# Anthro moth flying into your room like



## cyborgdeer (Apr 30, 2020)

That is all.


----------



## PercyD (Apr 30, 2020)

D: My favorite shirt....


----------



## Borophagus Metropolis (Apr 30, 2020)

Arthur?

/ᐠ｡ꞈ｡ᐟ\


----------



## Yabloko_BlackByrd (May 1, 2020)

Darn, I liked that shirt.


----------



## Arishipshape (May 2, 2020)

So cyute! And believe me, it takes something of industrial strength cuteness to get one as sophisticated and prideful as I to say “cyute”.


----------



## Deleted member 115426 (May 2, 2020)

Moths actually scare me irl so I'd probably run away screaming.


----------



## Toby_Morpheus (May 2, 2020)

*lures out the door with shirt*
Thankfully I'm the sort to buy every kind of shirt I have in packs of 5.


----------



## Deleted member 115426 (May 2, 2020)

Toby_Morpheus said:


> *lures out the door with shirt*
> Thankfully I'm the sort to buy every kind of shirt I have in packs of 5.


Absolute mad lad


----------



## Toby_Morpheus (May 2, 2020)

Ovi the Dragon said:


> Absolute mad lad


They're all plain, solid color mostly.
I don't really have a lot of shirts with designs.


----------



## Throwaway (May 10, 2020)

cyborgdeer said:


> That is all.



Moths don’t eat cotton, their Larva do.


----------



## Stray Cat Terry (May 10, 2020)

Throwaway said:


> Moths don’t eat cotton, their Larva do.

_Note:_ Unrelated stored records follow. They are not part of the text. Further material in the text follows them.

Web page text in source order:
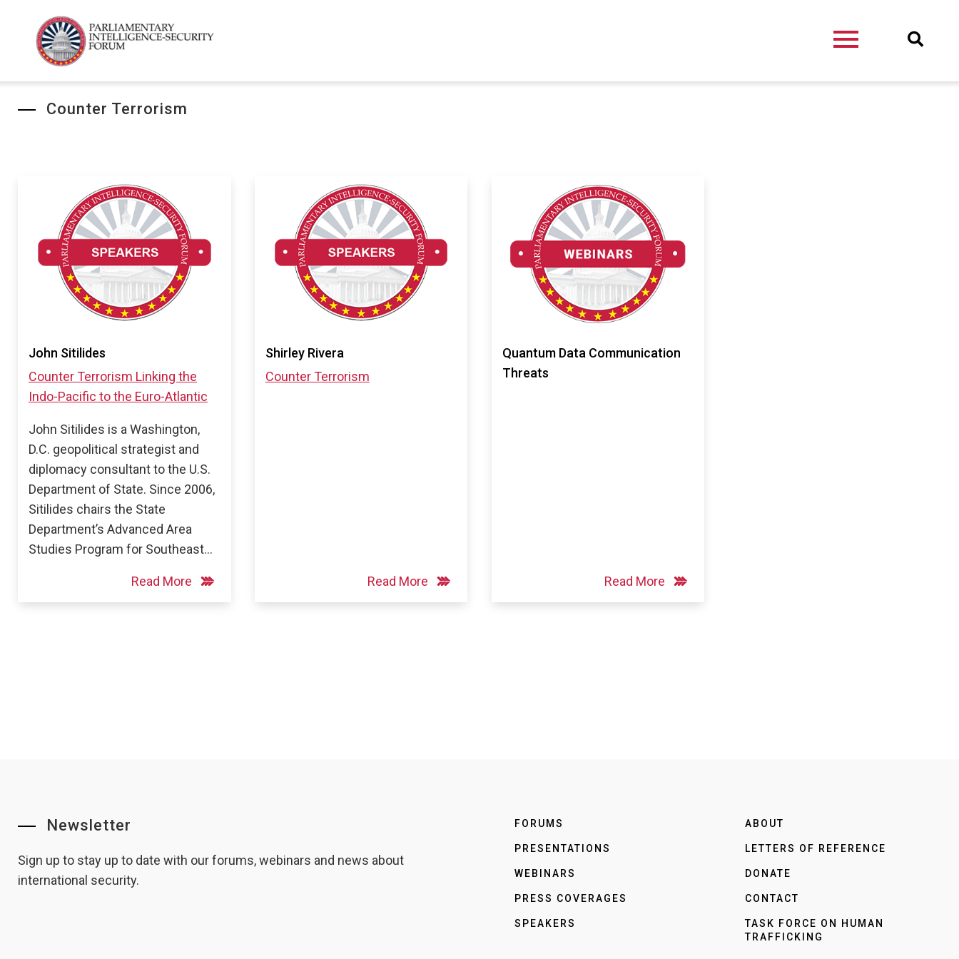
Counter Terrorism
John Sitilides
Counter Terrorism Linking the
Indo-Pacific to the Euro-Atlantic
John Sitilides is a Washington,
D.C. geopolitical strategist and
diplomacy consultant to the U.S.
Department of State. Since 2006,
Sitilides chairs the State
Department’s Advanced Area
Studies Program for Southeast…
Read More
Shirley Rivera
Counter Terrorism
Read More
Quantum Data Communication
Threats
Read More
Newsletter
Sign up to stay up to date with our forums, webinars and news about
international security.
FORUMS
PRESENTATIONS
WEBINARS
PRESS COVERAGES
SPEAKERS
ABOUT
LETTERS OF REFERENCE
DONATE
CONTACT
TASK FORCE ON HUMAN
TRAFFICKING
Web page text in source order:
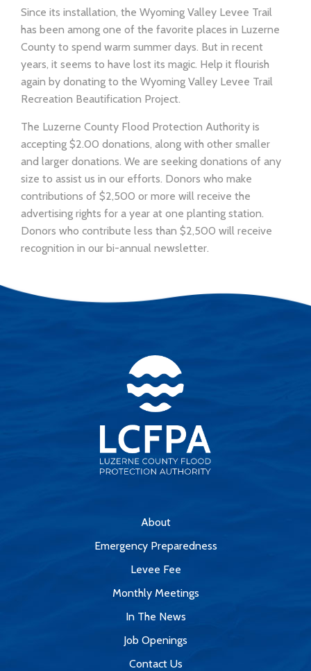
Since its installation, the Wyoming Valley Levee Trail
has been among one of the favorite places in Luzerne
County to spend warm summer days. But in recent
years, it seems to have lost its magic. Help it flourish
again by donating to the Wyoming Valley Levee Trail
Recreation Beautification Project.
The Luzerne County Flood Protection Authority is
accepting $2.00 donations, along with other smaller
and larger donations. We are seeking donations of any
size to assist us in our efforts. Donors who make
contributions of $2,500 or more will receive the
advertising rights for a year at one planting station.
Donors who contribute less than $2,500 will receive
recognition in our bi-annual newsletter.
About
Emergency Preparedness
Levee Fee
Monthly Meetings
In The News
Job Openings
Contact Us
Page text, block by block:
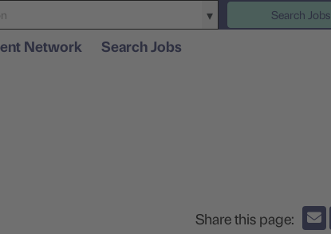
Search Jobs
Network Search Jobs
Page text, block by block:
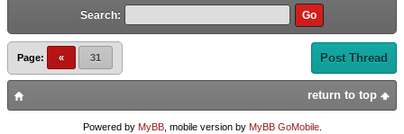
Search:
Page: « 31 Post Thread
return to top
Powered by MyBB, mobile version by MyBB GoMobile.
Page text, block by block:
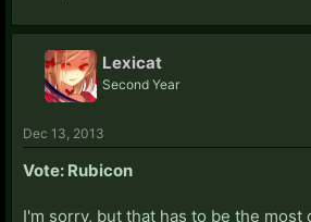
Lexicat
Second Year
Dec 13, 2013
Vote: Rubicon
I'm sorry, but that has to be the
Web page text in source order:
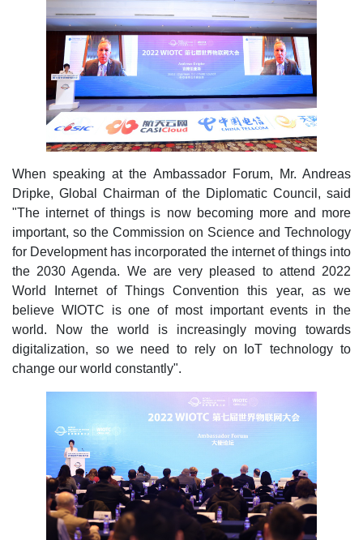
When speaking at the Ambassador Forum, Mr. Andreas
Dripke, Global Chairman of the Diplomatic Council, said
"The internet of things is now becoming more and more
important, so the Commission on Science and Technology
for Development has incorporated the internet of things into
the 2030 Agenda. We are very pleased to attend 2022
World Internet of Things Convention this year, as we
believe WIOTC is one of most important events in the
world. Now the world is increasingly moving towards
digitalization, so we need to rely on IoT technology to
change our world constantly".
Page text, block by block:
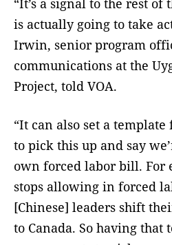
is actually going to take
Irwin, senior program
communications at the
Project, told VOA.
“It can also set a
to pick this up and say
own forced labor bill. For
stops allowing in forced
[Chinese] leaders shift
to Canada. So having that
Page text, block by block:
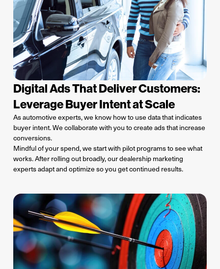
Digital Ads That Deliver Customers:
Leverage Buyer Intent at Scale
As automotive experts, we know how to use data that indicates
buyer intent. We collaborate with you to create ads that increase
conversions.
Mindful of your spend, we start with pilot programs to see what
works.After rolling out broadly, our dealership marketing
experts adapt and optimize so you get continued results.
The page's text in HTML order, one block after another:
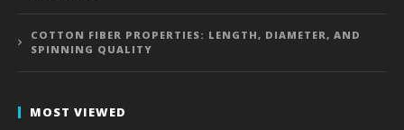
COTTON FIBER PROPERTIES: LENGTH, DIAMETER, AND
SPINNING QUALITY
MOST VIEWED
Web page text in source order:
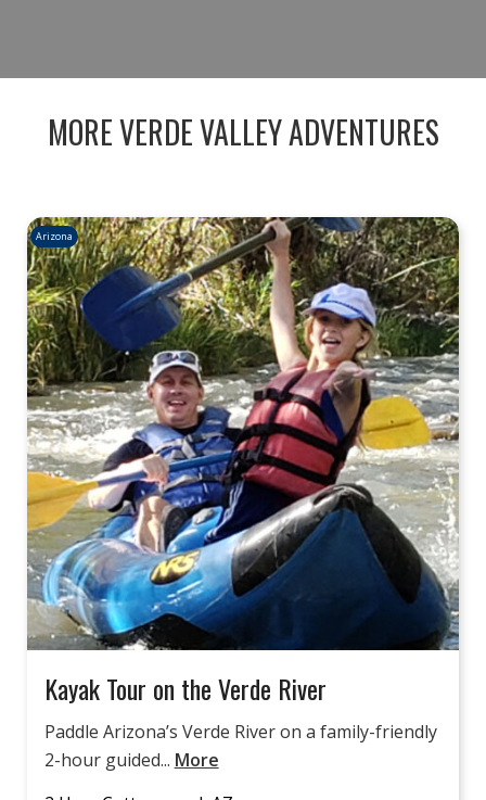
MORE VERDE VALLEY ADVENTURES
Arizona
Kayak Tour on the Verde River
Paddle Arizona’s Verde River on a family-friendly
2-hour guided... More
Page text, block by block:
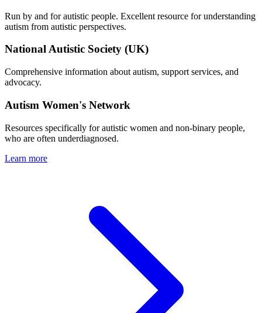
Run by and for autistic people. Excellent resource for understanding
autism from autistic perspectives.
National Autistic Society (UK)
Comprehensive information about autism, support services, and
advocacy.
Autism Women's Network
Resources specifically for autistic women and non-binary people,
who are often underdiagnosed.
Learn more
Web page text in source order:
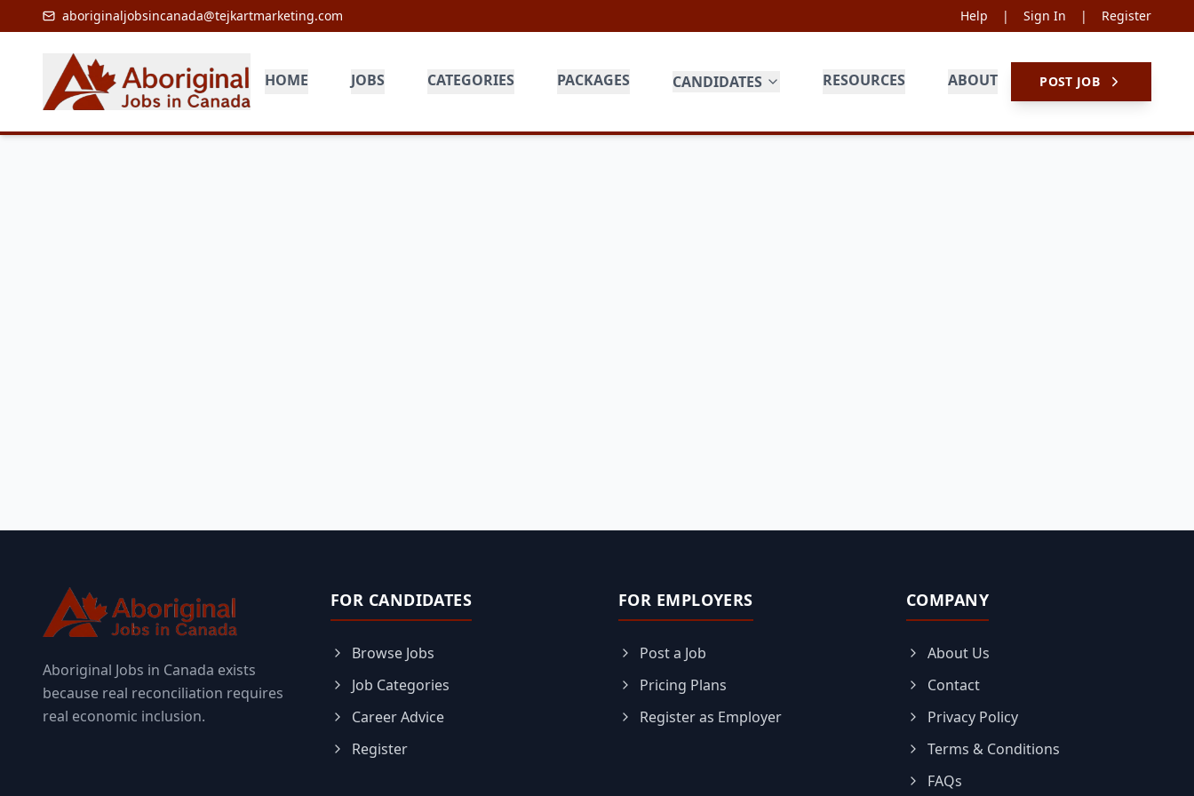
aboriginaljobsincanada@tejkartmarketing.com Help | Sign In | Register
HOME JOBS CATEGORIES PACKAGES CANDIDATES RESOURCES ABOUT POST JOB
Aboriginal Jobs in Canada exists
because real reconciliation requires
real economic inclusion.
FOR CANDIDATES
Browse Jobs
Job Categories
Career Advice
Register
FOR EMPLOYERS
Post a Job
Pricing Plans
Register as Employer
COMPANY
About Us
Contact
Privacy Policy
Terms & Conditions
FAQs

Maybe they're semi-grownups OwO

If that happened to me, it would be like viewing a pixie except that it's a moth than a fantasy butterfly.
We'll have an enjoyable tea time together and maybe also talk about how to do with my favourite shirt. I got that from BX when I was in military, a symbol that I have withstood the pain and all the other stuffs. >:3


----------



## cyborgdeer (May 10, 2020)

Throwaway said:


> Moths don’t eat cotton, their Larva do.


As someone obsessed with moths, I am aware of this.
I only drew her eating a shirt for the sake of telling a joke.


----------